3.5 Standardised Mortality Ratios (SMRs)

SMRs relate to whether cancer survivors are at a higher risk of death than the age- and sex-matched general population, separate from their disease-related mortality risk, perhaps due to co-morbidities or lasting ill-effects of intensive treatment. Various studies have reported SMRs relevant for different groups of patients with cancer, ranging from values of 6 or higher [35, 36] to values close to 1 [37].

When cure models have been used in NICE appraisals, it has been common for SMRs to be applied. Recent appraisals in ovarian cancer and gastric cancer tested SMRs ranging between 1.4 and 1.8, though these appeared to be based primarily on assumption and clinical opinion, rather than data [38,39,40,41].

SMRs can be particularly important when the cure fraction is large. It is important to assess hazards observed during trial periods to see whether they approach background levels, but if the cure timepoint has not been reached during the study, this will not provide information on whether applying an SMR > 1 would be appropriate. It may be helpful to analyse relevant registry datasets that contain long-term survivors with the same disease to investigate whether those patients exhibit mortality rates that are similar to, or higher than, background population levels.

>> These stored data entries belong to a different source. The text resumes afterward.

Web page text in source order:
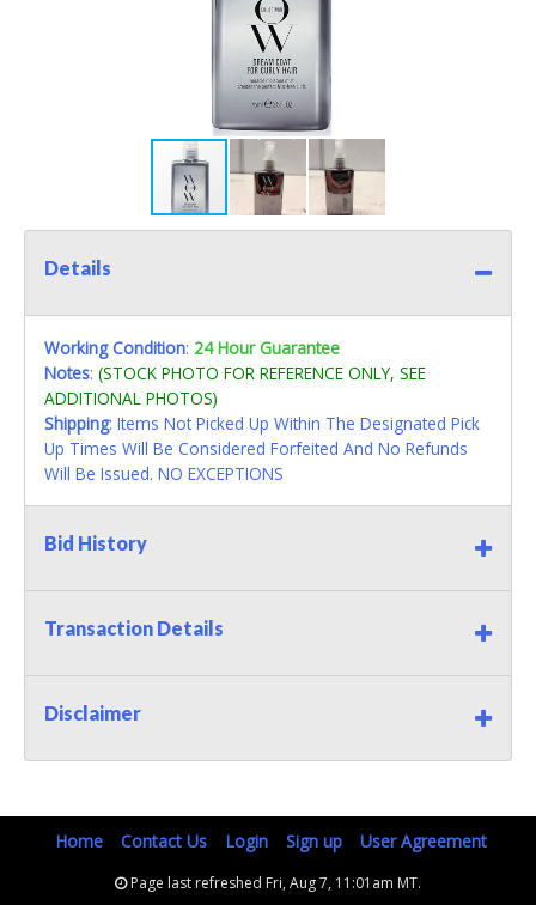
Details
Working Condition: 24 Hour Guarantee
Notes: (STOCK PHOTO FOR REFERENCE ONLY, SEE
ADDITIONAL PHOTOS)
Shipping: Items Not Picked Up Within The Designated Pick
Up Times Will Be Considered Forfeited And No Refunds
Will Be Issued. NO EXCEPTIONS
Bid History
Transaction Details
Disclaimer
Home Contact Us Login Sign up User Agreement
Page last refreshed Fri, Aug 7, 11:01am MT.
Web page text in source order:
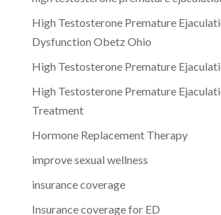
High Testosterone Premature
Dysfunction Obetz Ohio
High Testosterone Premature
High Testosterone Premature
Treatment
Hormone Replacement Therapy
improve sexual wellness
insurance coverage
Insurance coverage for ED
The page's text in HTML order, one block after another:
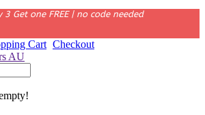
3 Get one FREE | no code needed
Cart Checkout
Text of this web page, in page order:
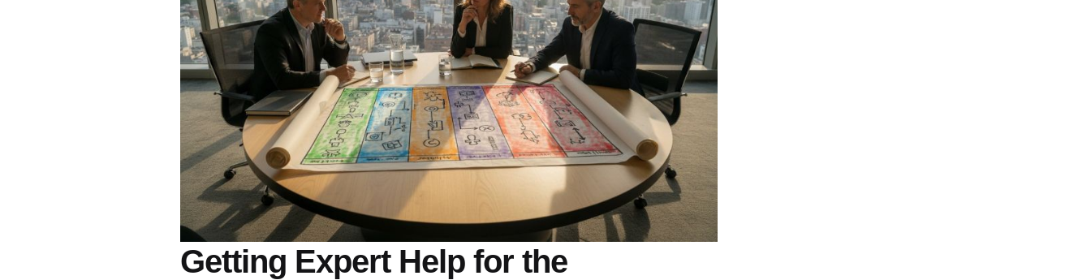
Getting Expert Help for the
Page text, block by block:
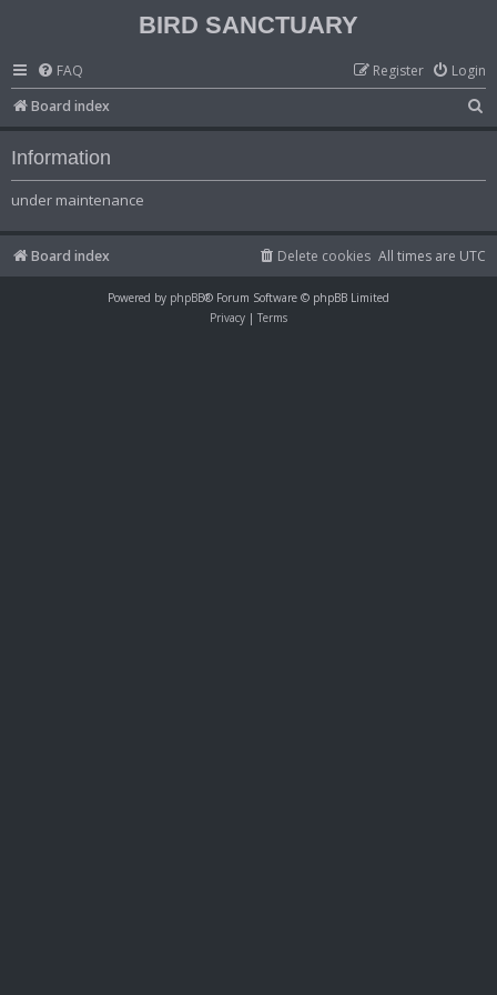
BIRD SANCTUARY
FAQ Login
Register
Board index
e
Information
under maintenance
Board index All times are UTC
Delete cookies
Powered by phpBB® Forum Software © phpBB Limited
Privacy | Terms
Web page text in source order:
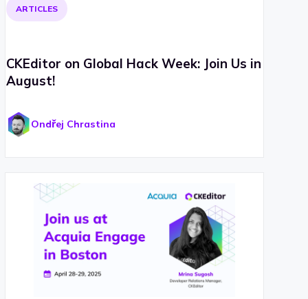
ARTICLES
CKEditor on Global Hack Week: Join Us in
August!
Ondřej Chrastina
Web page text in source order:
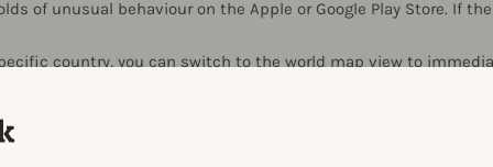
of unusual behaviour on the Apple or Google Play Store. If
country, you can switch to the world map view to
affected over a 3 day window.
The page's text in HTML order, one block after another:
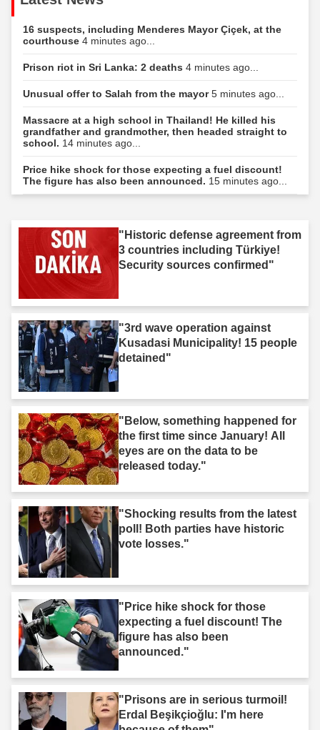
16 suspects, including Menderes Mayor Çiçek, at the
courthouse 4 minutes ago...
Prison riot in Sri Lanka: 2 deaths 4 minutes ago...
Unusual offer to Salah from the mayor5 minutes ago...
Massacre at a high school in Thailand! He killed his
grandfather and grandmother, then headed straight to
school. 14 minutes ago...
Price hike shock for those expecting a fuel discount!
The figure has also been announced. 15 minutes ago...
"Historic defense agreement from
3 countries including Türkiye!
Security sources confirmed"
"3rd wave operation against
Kusadasi Municipality! 15 people
detained"
"Below, something happened for
the first time since January! All
eyes are on the data to be
released today."
"Shocking results from the latest
poll! Both parties have historic
vote losses."
"Price hike shock for those
expecting a fuel discount! The
figure has also been
announced."
"Prisons are in serious turmoil!
Erdal Beşikçioğlu: I'm here
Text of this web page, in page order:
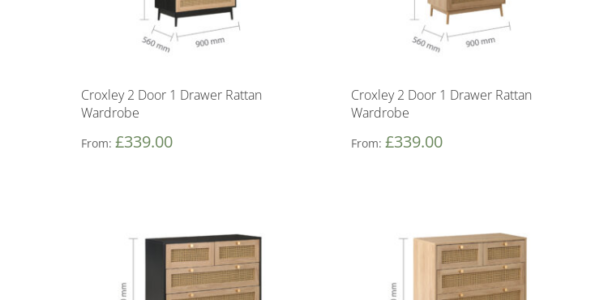
Croxley 2 Door 1 Drawer Rattan
Wardrobe
From: £339.00
Croxley 2 Door 1 Drawer Rattan
Wardrobe
From:£339.00
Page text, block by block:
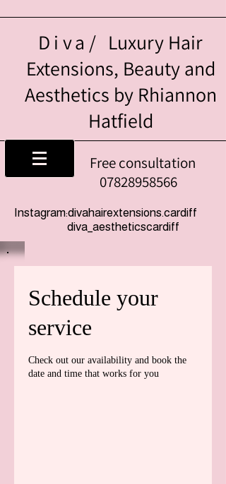
Diva/ Luxury Hair
Extensions, Beauty and
Aesthetics by Rhiannon
Hatfield
Free consultation
07828958566
Instagram:divahairextensions.cardiff
diva_aestheticscardiff
Schedule your
service
Check out our availability and book the
date and time that works for you
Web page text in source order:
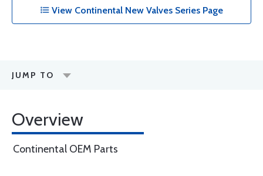
View Continental New Valves Series Page
JUMP TO
Overview
Continental OEM Parts
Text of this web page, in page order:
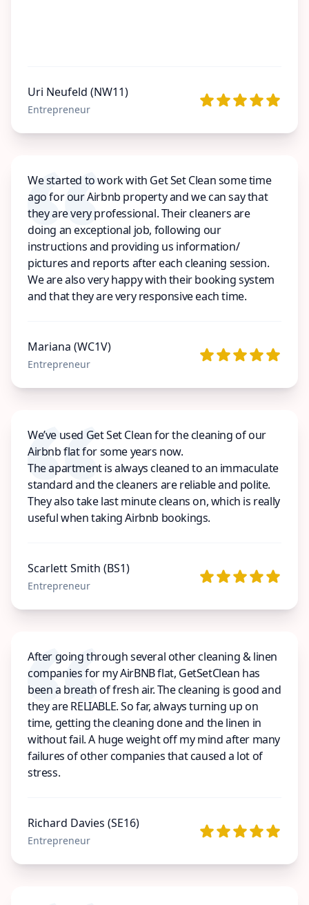
Uri Neufeld (NW11)
Entrepreneur
We started to work with Get Set Clean some time
ago for our Airbnb property and we can say that
they are very professional. Their cleaners are
doing an exceptional job, following our
instructions and providing us information/
pictures and reports after each cleaning session.
We are also very happy with their booking system
and that they are very responsive each time.
Mariana (WC1V)
Entrepreneur
We’ve used Get Set Clean for the cleaning of our
Airbnb flat for some years now.
The apartment is always cleaned to an immaculate
standard and the cleaners are reliable and polite.
They also take last minute cleans on, which is really
useful when taking Airbnb bookings.
Scarlett Smith (BS1)
Entrepreneur
After going through several other cleaning & linen
companies for my AirBNB flat, GetSetClean has
been a breath of fresh air. The cleaning is good and
they are RELIABLE. So far, always turning up on
time, getting the cleaning done and the linen in
without fail. A huge weight off my mind after many
failures of other companies that caused a lot of
stress.
Richard Davies (SE16)
Entrepreneur
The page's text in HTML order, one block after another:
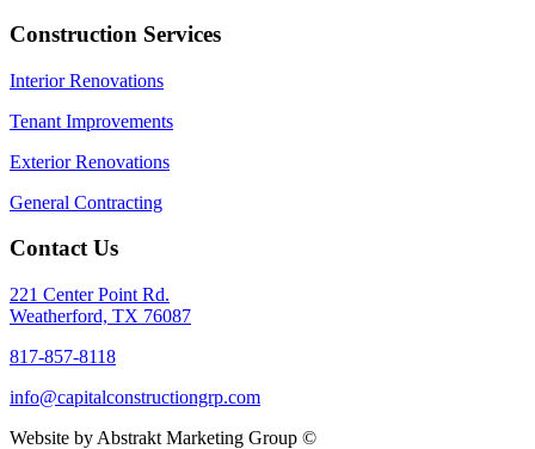
Construction Services
Interior Renovations
Tenant Improvements
Exterior Renovations
General Contracting
Contact Us
221 Center Point Rd.
Weatherford, TX 76087
817-857-8118
info@capitalconstructiongrp.com
Website by Abstrakt Marketing Group ©
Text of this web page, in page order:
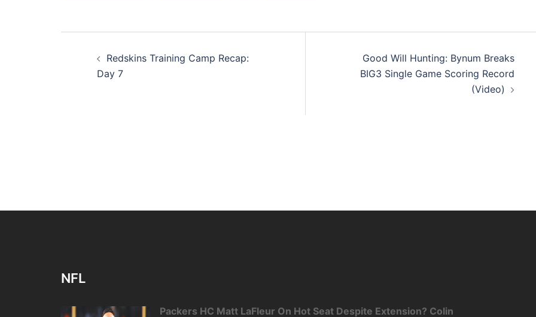
navigation
Redskins Training Camp Recap:
Day 7
Good Will Hunting: Bynum Breaks
BIG3 Single Game Scoring Record
(Video)
NFL
Packers HC Matt LaFleur On Hot Seat Despite Extension? Colin
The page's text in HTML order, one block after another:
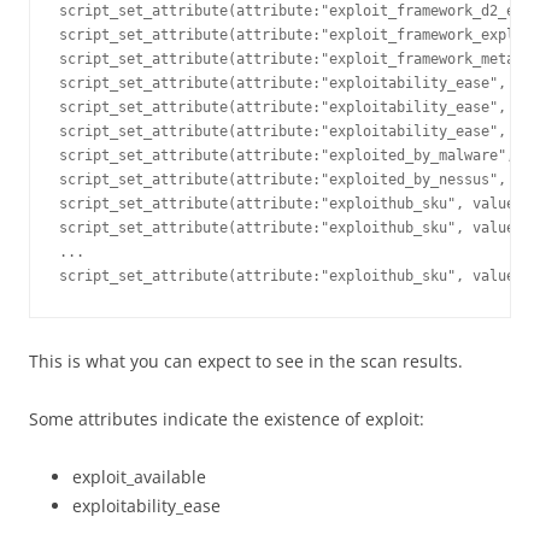
script_set_attribute(attribute:"exploitability_ease",
script_set_attribute(attribute:"exploitability_ease",
script_set_attribute(attribute:"exploitability_ease",
script_set_attribute(attribute:"exploited_by_malware",
script_set_attribute(attribute:"exploited_by_nessus",
script_set_attribute(attribute:"exploithub_sku",
script_set_attribute(attribute:"exploithub_sku",
...
script_set_attribute(attribute:"exploithub_sku",
This is what you can expect to see in the scan results.
Some attributes indicate the existence of exploit:
exploit_available
exploitability_ease
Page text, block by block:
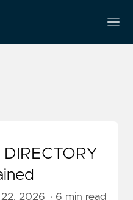
22, 2026 · 6 min read
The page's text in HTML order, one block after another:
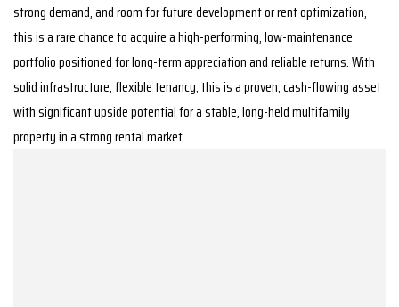
strong demand, and room for future development or rent optimization,
this is a rare chance to acquire a high-performing, low-maintenance
portfolio positioned for long-term appreciation and reliable returns. With
solid infrastructure, flexible tenancy, this is a proven, cash-flowing asset
with significant upside potential for a stable, long-held multifamily
property in a strong rental market.
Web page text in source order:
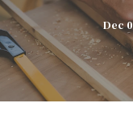
Dec
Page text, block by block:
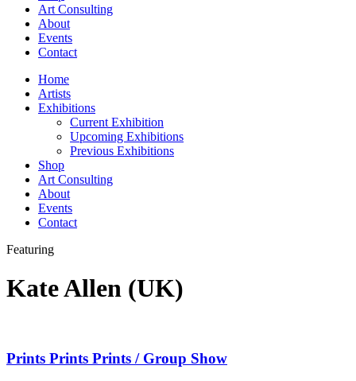
Art Consulting
About
Events
Contact
Home
Artists
Exhibitions
Current Exhibition
Upcoming Exhibitions
Previous Exhibitions
Shop
Art Consulting
About
Events
Contact
Featuring
Kate Allen (UK)
Prints Prints Prints / Group Show
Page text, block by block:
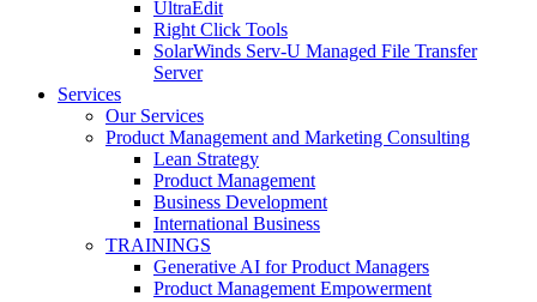
UltraEdit
Right Click Tools
SolarWinds Serv-U Managed File Transfer
Server
Services
Our Services
Product Management and Marketing Consulting
Lean Strategy
Product Management
Business Development
International Business
TRAININGS
Generative AI for Product Managers
Product Management Empowerment
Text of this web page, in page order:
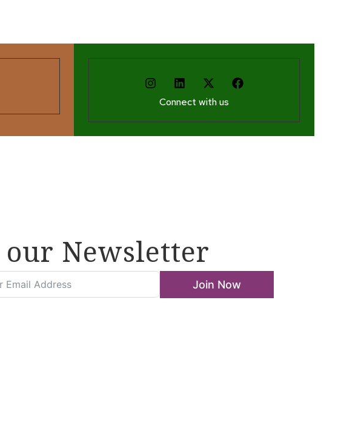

When SMRs are applied, they should be applied to the general population mortality rates in the lifetables being used, ensuring that the adjusted rates are incorporated directly into the cure models fitted. This is done in the same way, irrespective of whether MCMs or NMCs are being used.

3.6 Lifetables

Cure models require the use of general population lifetables, and therefore the source of lifetable data must be chosen. Lifetables are available for different countries (and sometimes regions) and are usually split by sex, calendar year and age. In the context of fitting a cure model to data from an international clinical trial, it could be argued that it is most appropriate to use different lifetables for each patient according to their country (or region) of residence, their age and sex and the year that they entered the trial. Alternatively, it could be argued that it is more relevant to use lifetables for the country the analysis is designed for (still stratified for age, sex and calendar year).

We suggest that this choice should be dictated by the specified purpose of the analysis – is the aim purely to project survival for trial participants, or is it to project survival for a different population (i.e. the population that a decision is being made for)? In practice, as shown by TSD 21, the use of ‘incorrect’ lifetables is unlikely to have a large impact on survival predictions [12], although this might not be the case if the cure fraction is large and if alternative lifetables have large differences in life expectancy.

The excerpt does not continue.